§ **What to do**:
Please state how many lines of the material contain "over", giving nothing but the number.

<<<<

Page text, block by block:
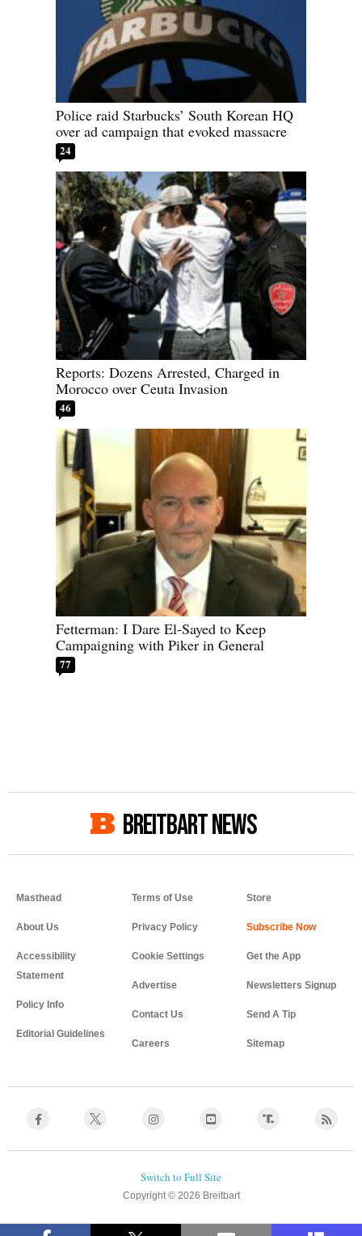
Police raid Starbucks’ South Korean HQ
over ad campaign that evoked massacre
24
Reports: Dozens Arrested, Charged in
Morocco over Ceuta Invasion
46
Fetterman: I Dare El-Sayed to Keep
Campaigning with Piker in General
77
BREITBART NEWS
Masthead
About Us
Accessibility
Statement
Policy Info
Editorial Guidelines
Terms of Use
Privacy Policy
Cookie Settings
Advertise
Contact Us
Careers
Store
Get the App
Newsletters Signup
Send A Tip
Sitemap
Copyright © 2026 Breitbart
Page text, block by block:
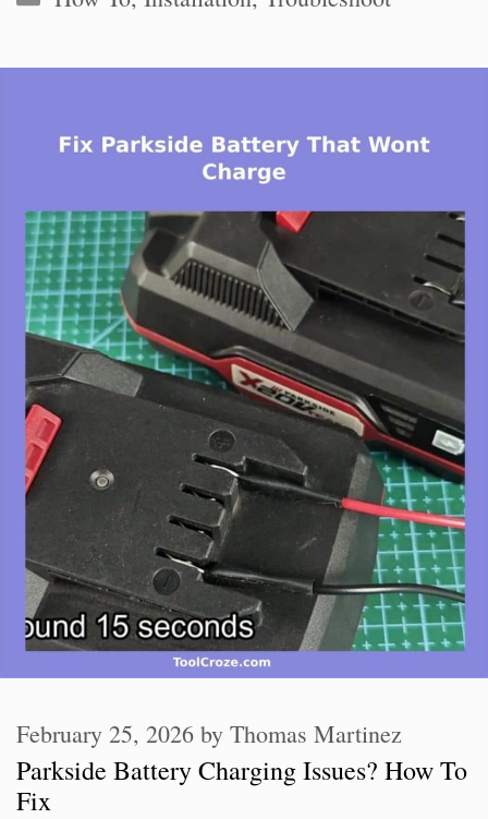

>>>>

§ **Task solution**:
2